"He aquí, el sembrador salió a sembrar.
13:4 Y mientras sembraba, parte de la semilla cayó junto al camino; y vinieron las aves y la comieron.
13:5 Parte cayó en pedregales, donde no había mucha tierra; y brotó pronto, porque no tenía profundidad de tierra;
13:6 pero salido el sol, se quemó; y porque no tenía raíz, se secó.
13:7 Y parte cayó entre espinos; y los espinos crecieron, y la ahogaron.
13:8 Pero parte cayó en buena tierra, y dio fruto, cuál a ciento, cuál a sesenta, y cuál a treinta por uno.
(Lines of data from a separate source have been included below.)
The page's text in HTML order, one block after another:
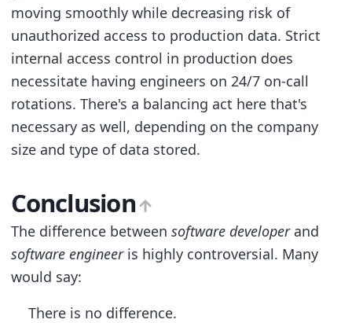
moving smoothly while decreasing risk of
unauthorized access to production data. Strict
internal access control in production does
necessitate having engineers on 24/7 on-call
rotations. There's a balancing act here that's
necessary as well, depending on the company
size and type of data stored.
Conclusion
The difference between software developerand
software engineeris highly controversial. Many
would say:
There is no difference.
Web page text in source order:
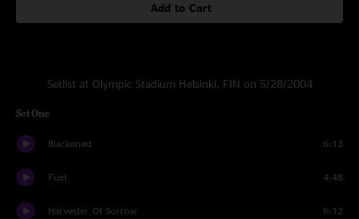
Add to Cart
Setlist at Olympic Stadium Helsinki, FIN on 5/28/2004
Set One
Blackened 6:13
Fuel 4:48
Harvester Of Sorrow 6:12
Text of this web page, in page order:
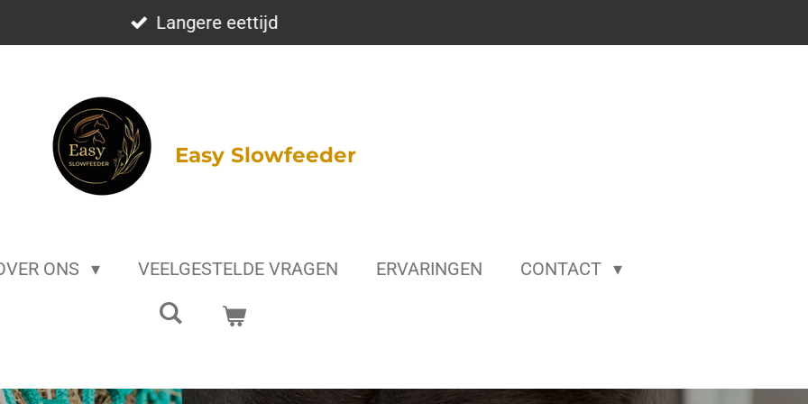
Langere eettijd
Easy Slowfeeder
ONS VEELGESTELDE VRAGEN ERVARINGEN CONTACT
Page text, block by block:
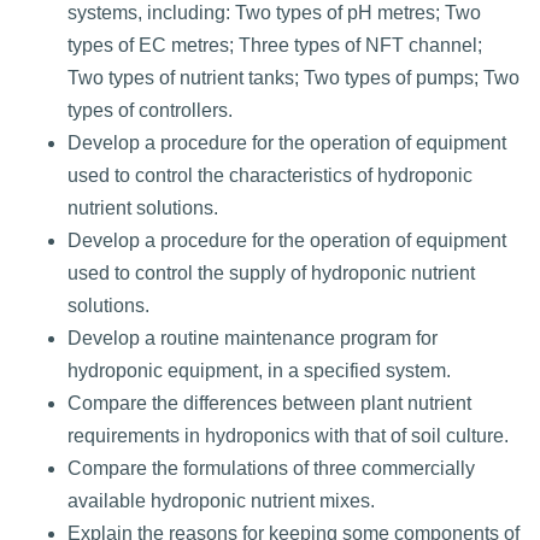
systems, including: Two types of pH metres; Two
types of EC metres; Three types of NFT channel;
Two types of nutrient tanks; Two types of pumps; Two
types of controllers.
Develop a procedure for the operation of equipment
used to control the characteristics of hydroponic
nutrient solutions.
Develop a procedure for the operation of equipment
used to control the supply of hydroponic nutrient
solutions.
Develop a routine maintenance program for
hydroponic equipment, in a specified system.
Compare the differences between plant nutrient
requirements in hydroponics with that of soil culture.
Compare the formulations of three commercially
available hydroponic nutrient mixes.
Explain the reasons for keeping some components of
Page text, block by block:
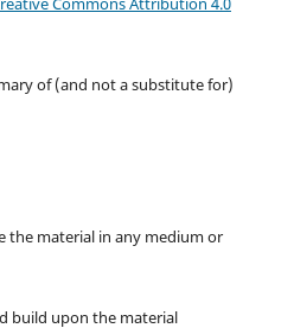
of (and not a substitute for)
material in any medium or
build upon the material
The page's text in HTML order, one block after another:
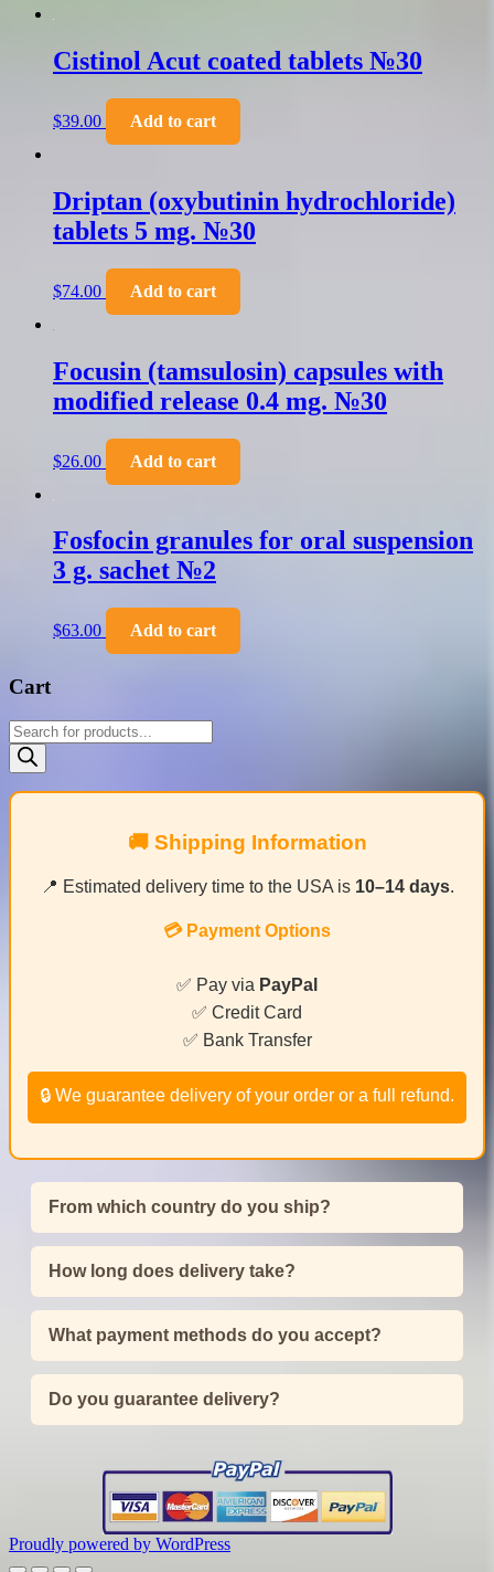
Cistinol Acut coated tablets №30
$39.00 Add to cart
Driptan (oxybutinin hydrochloride)
tablets 5 mg. №30
$74.00 Add to cart
Focusin (tamsulosin) capsules with
modified release 0.4 mg. №30
$26.00 Add to cart
Fosfocin granules for oral suspension
3 g. sachet №2
$63.00 Add to cart
Cart
Products
search
🚚 Shipping Information
📍 Estimated delivery time to the USA is 10–14 days.
💳 Payment Options
✅ Pay via PayPal
✅ Credit Card
✅ Bank Transfer
🔒 We guarantee delivery of your order or a full refund.
From which country do you ship?
How long does delivery take?
What payment methods do you accept?
Do you guarantee delivery?
Proudly powered by WordPress
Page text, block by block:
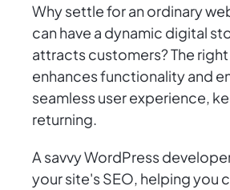
Why settle for an ordinary
can have a dynamic digital
attracts customers? The
enhances functionality and
seamless user experience,
returning.
A savvy WordPress
your site's SEO, helping you
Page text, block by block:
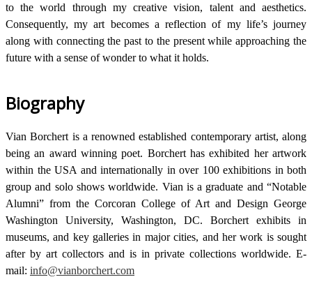
to the world through my creative vision, talent and aesthetics.
Consequently, my art becomes a reflection of my life’s journey
along with connecting the past to the present while approaching the
future with a sense of wonder to what it holds.
Biography
Vian Borchert is a renowned established contemporary artist, along
being an award winning poet. Borchert has exhibited her artwork
within the USA and internationally in over 100 exhibitions in both
group and solo shows worldwide. Vian is a graduate and “Notable
Alumni” from the Corcoran College of Art and Design George
Washington University, Washington, DC. Borchert exhibits in
museums, and key galleries in major cities, and her work is sought
after by art collectors and is in private collections worldwide. E-
mail: info@vianborchert.com
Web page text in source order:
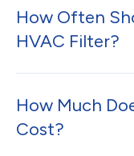
How Often
HVAC Filter?
How Much
Cost?
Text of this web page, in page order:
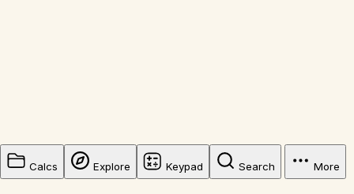
Calcs Explore Keypad Search More
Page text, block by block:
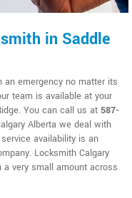
in Saddle
emergency no matter its
team is available at your
You can call us at 587-
Alberta we deal with
availability is an
Locksmith Calgary
a very small amount across
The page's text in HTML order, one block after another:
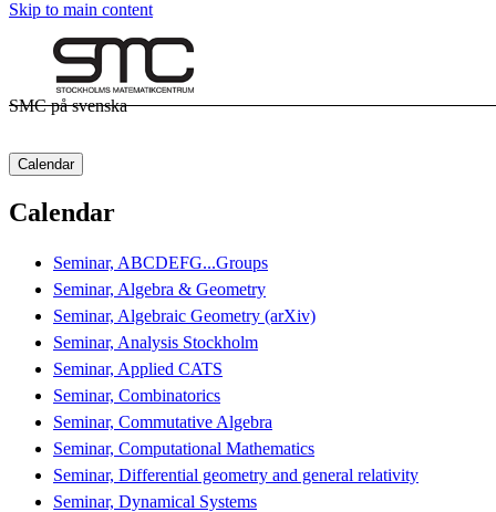
Skip to main content
SMC på svenska
Calendar
Calendar
Seminar, ABCDEFG...Groups
Seminar, Algebra & Geometry
Seminar, Algebraic Geometry (arXiv)
Seminar, Analysis Stockholm
Seminar, Applied CATS
Seminar, Combinatorics
Seminar, Commutative Algebra
Seminar, Computational Mathematics
Seminar, Differential geometry and general relativity
Seminar, Dynamical Systems
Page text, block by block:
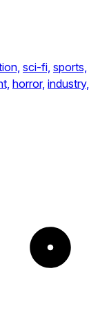
sci-fi, sports,
horror, industry,
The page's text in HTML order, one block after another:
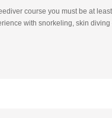
course you must be at
with snorkeling, skin diving
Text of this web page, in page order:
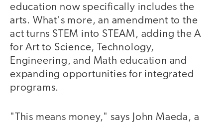
education now specifically includes the
arts. What's more, an amendment to the
act turns STEM into STEAM, adding the A
for Art to Science, Technology,
Engineering, and Math education and
expanding opportunities for integrated
programs.
"This means money," says John Maeda, a
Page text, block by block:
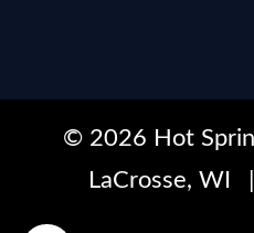
© 2026 Hot
LaCrosse, WI
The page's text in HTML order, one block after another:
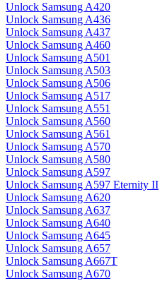
Unlock Samsung A420
Unlock Samsung A436
Unlock Samsung A437
Unlock Samsung A460
Unlock Samsung A501
Unlock Samsung A503
Unlock Samsung A506
Unlock Samsung A517
Unlock Samsung A551
Unlock Samsung A560
Unlock Samsung A561
Unlock Samsung A570
Unlock Samsung A580
Unlock Samsung A597
Unlock Samsung A597 Eternity II
Unlock Samsung A620
Unlock Samsung A637
Unlock Samsung A640
Unlock Samsung A645
Unlock Samsung A657
Unlock Samsung A667T
Unlock Samsung A670
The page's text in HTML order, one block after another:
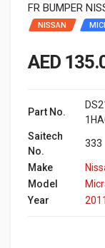
FR BUMPER
NISSAN
AED
Part No.
Saitech
No.
333
Make
Model
Year
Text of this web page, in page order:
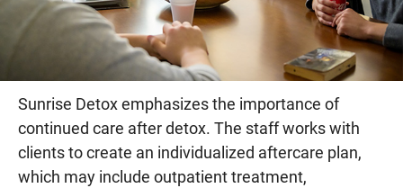
Sunrise Detox emphasizes the importance of
continued care after detox. The staff works with
clients to create an individualized aftercare plan,
which may include outpatient treatment,
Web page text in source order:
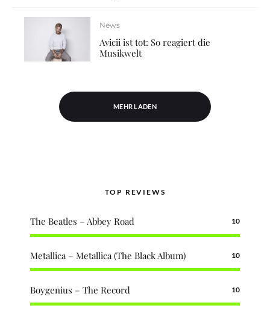
News
Avicii ist tot: So reagiert die
Musikwelt
MEHR LADEN
TOP REVIEWS
The Beatles – Abbey Road 10
Metallica – Metallica (The Black Album) 10
Boygenius – The Record 10
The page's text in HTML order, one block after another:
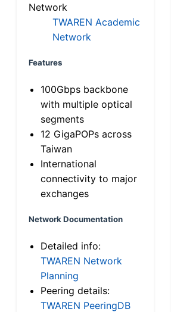
Network
TWAREN Academic
Network
Features
100Gbps backbone
with multiple optical
segments
12 GigaPOPs across
Taiwan
International
connectivity to major
exchanges
Network Documentation
Detailed info:
TWAREN Network
Planning
Peering details:
TWAREN PeeringDB
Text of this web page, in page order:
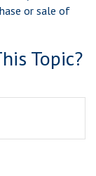
or sale of
Topic?
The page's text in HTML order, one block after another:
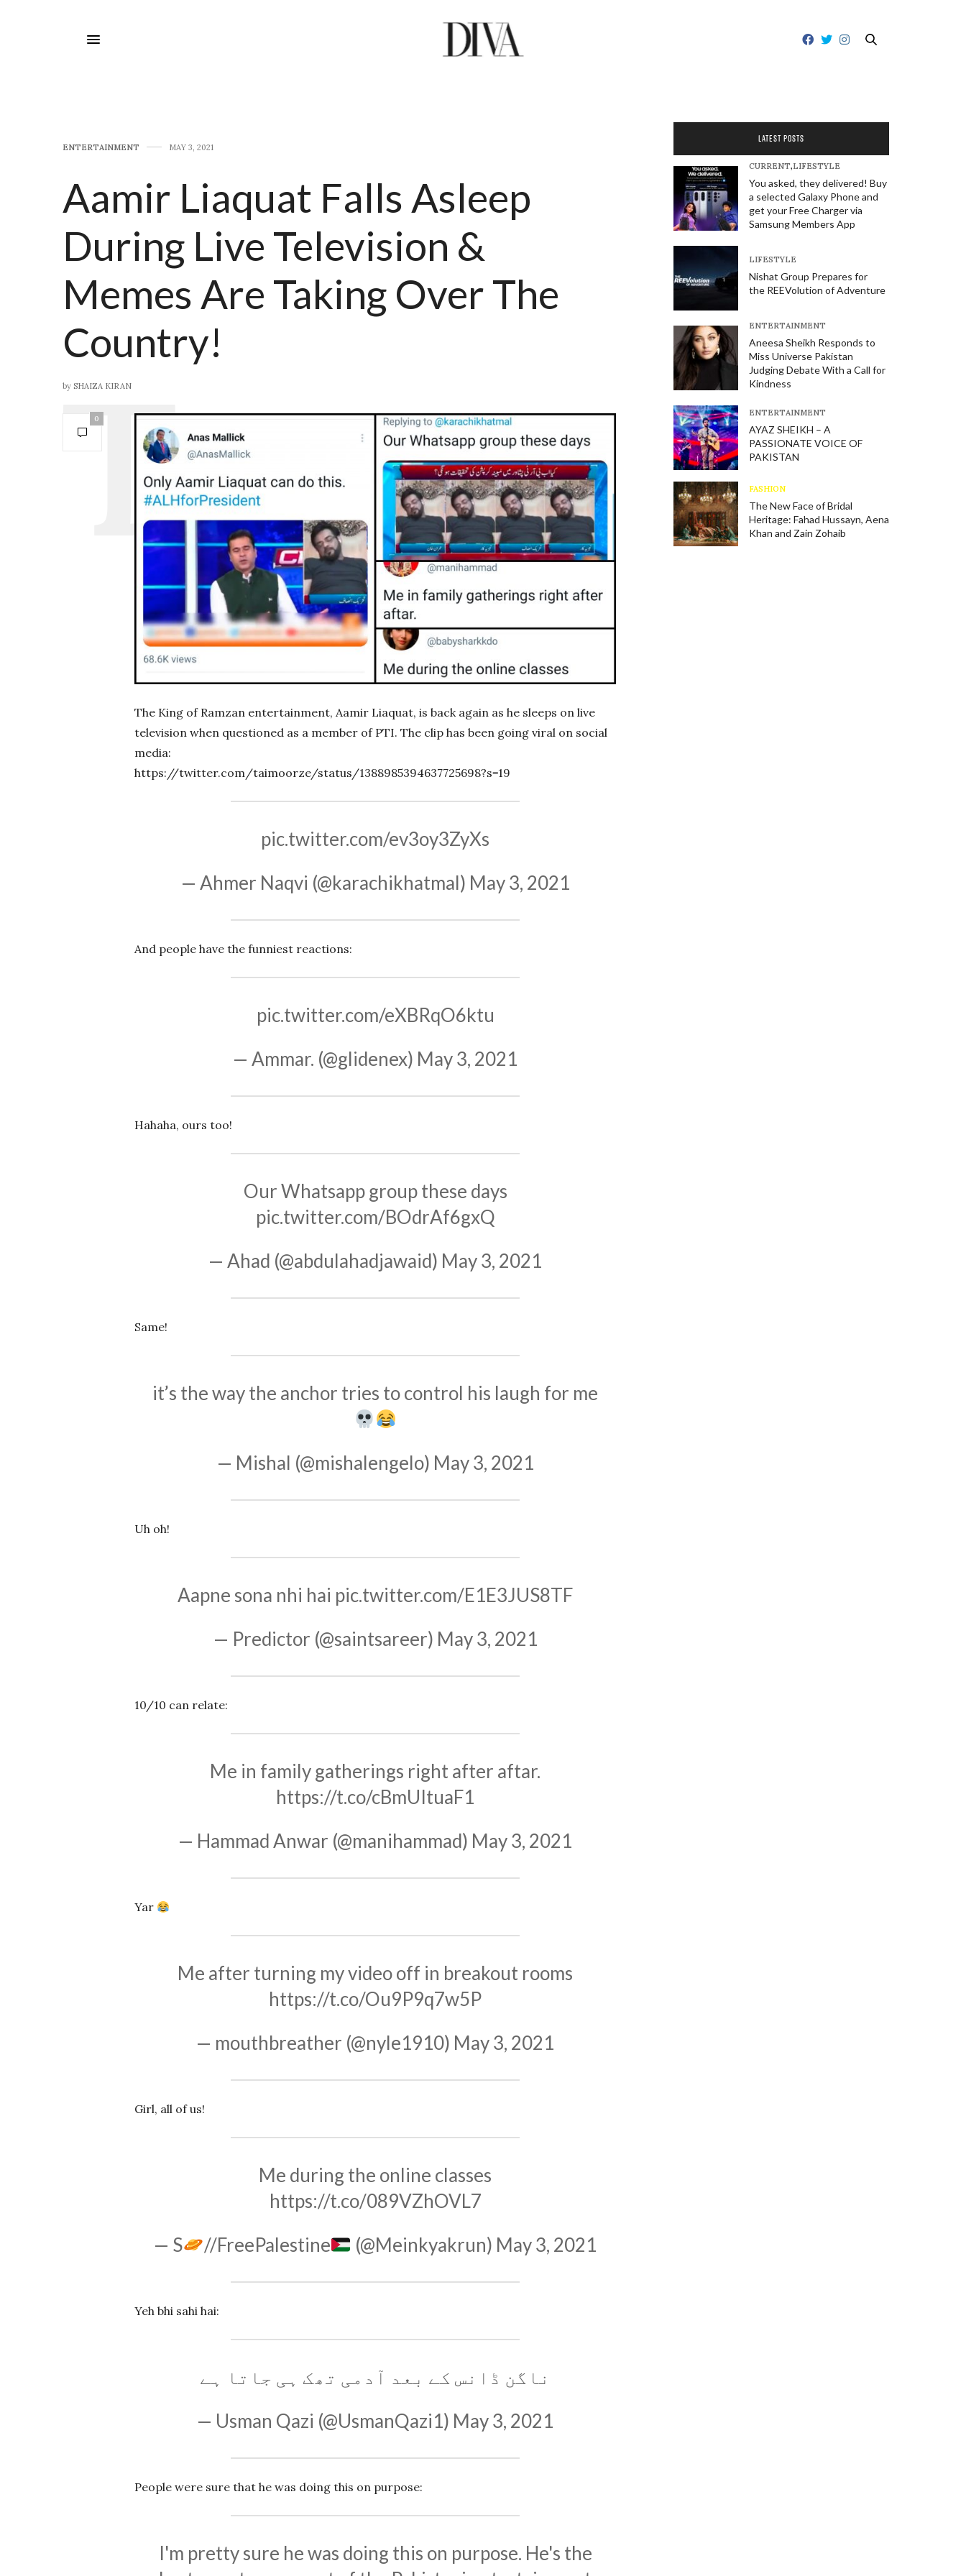
E​NTERTAINMENT MAY 3, 2021
Aamir Liaquat Falls Asleep
During Live Television &
Memes Are Taking Over The
Country!
by SHAIZA KIRAN
0
The King of Ramzan entertainment, Aamir Liaquat, is back again as he sleeps on live
television when questioned as a member of PTI. The clip has been going viral on social
media:
https://twitter.com/taimoorze/status/1388985394637725698?s=19
pic.twitter.com/ev3oy3ZyXs
— Ahmer Naqvi (@karachikhatmal) May 3, 2021
And people have the funniest reactions:
pic.twitter.com/eXBRqO6ktu
— Ammar. (@glidenex) May 3, 2021
Hahaha, ours too!
Our Whatsapp group these days
pic.twitter.com/BOdrAf6gxQ
— Ahad (@abdulahadjawaid) May 3, 2021
Same!
it’s the way the anchor tries to control his laugh for me
— Mishal (@mishalengelo) May 3, 2021
Uh oh!
Aapne sona nhi hai pic.twitter.com/E1E3JUS8TF
— Predictor (@saintsareer) May 3, 2021
10/10 can relate:
Me in family gatherings right after aftar.
https://t.co/cBmUItuaF1
— Hammad Anwar (@manihammad) May 3, 2021
Yar
Me after turning my video off in breakout rooms
https://t.co/Ou9P9q7w5P
— mouthbreather (@nyle1910) May 3, 2021
Girl, all of us!
Me during the online classes
https://t.co/089VZhOVL7
— S
//FreePalestine (@Meinkyakrun) May 3, 2021
Yeh bhi sahi hai:
ناگن ڈانس کے بعد آدمی تھک ہی جاتا ہے
— Usman Qazi (@UsmanQazi1) May 3, 2021
People were sure that he was doing this on purpose:
I'm pretty sure he was doing this on purpose. He's the
LATEST POSTS
CURRENT,LIFESTYLE
You asked, they delivered! Buy
a selected Galaxy Phone and
get your Free Charger via
Samsung Members App
LIFESTYLE
Nishat Group Prepares for
the REEVolution of Adventure
E​NTERTAINMENT
Aneesa Sheikh Responds to
Miss Universe Pakistan
Judging Debate With a Call for
Kindness
E​NTERTAINMENT
AYAZ SHEIKH – A
PASSIONATE VOICE OF
PAKISTAN
FASHION
The New Face of Bridal
Heritage: Fahad Hussayn, Aena
Khan and Zain Zohaib

13:9 El que tiene oídos para oír, oiga."
Mt 13, 4-9
El camino tiembla. Es vacilación perpetua, flujo. Y, por tanto, es impaciente, opositor. La tierra es fértil por razón de su quietud. Está en estado de meditación. Resulta del detenimiento del camino. Un camino hecho polvo es la tierra. No escapa. No cavila. Es un dormitorio, un silo de paciencias: una renuncia. La tierra no muda, invoca.
La palabra viene a caer, a llover y a golpear en el camino. No sabe echar raíz. El camino la solivianta y la viaja. Y una palabra que se atraviesa, se consume. La palabra es aguijón, y cruz. Viajar es volverse lo distinto. Des-caminar.
Las voces precipitadas en la senda añoran la forma jubilar y sedentaria de la tierra. Tienen hambre de festejo sordomudo y de vacío. Claman la maternidad sumisa y anciana, la fijeza. Tienden hacia la plenipotenciaria senectud de la tierra. Allí, en el escalofrío de las directrices, las palabras se tornan premio para el pájaro. El pájaro no labora el mundo. Es excursionista, invasor. Llega desde la cara oscura del viento, para saquear el verbo. Es adverso. Es estratega.
La palabra que rueda en el pedregal detona vertiginosa y ríe. Como una carcajada revienta bajo la primera piel de la piedra. En el pedregal ansioso e indiscreto, crepita la palabra hasta secarse. La roca no agasaja. No conduce a la simiente hacia el retablo. No le hunde el rayo carnicero de la muerte. Y si la palabra no muere abrazada en la placenta turbia y calmosa, no legisla, no poetiza.
Existe un tercero destino de la lengua. Lengua que deviene y se abaja entre los cardos. Obligada a la conflagración. Crece doliente como un afta. Eclipsada por el relumbre sibilino del abrojo. La espina es espina para el trovero, pero ante los ojos barrosos del hombre hundido, es coronada. Estas astillas perfuman la distancia del invidente. Sin embargo, detrás de la pantalla de la flor gobierna el hueso.
¿En qué papel echarás tú tu reguero de letras?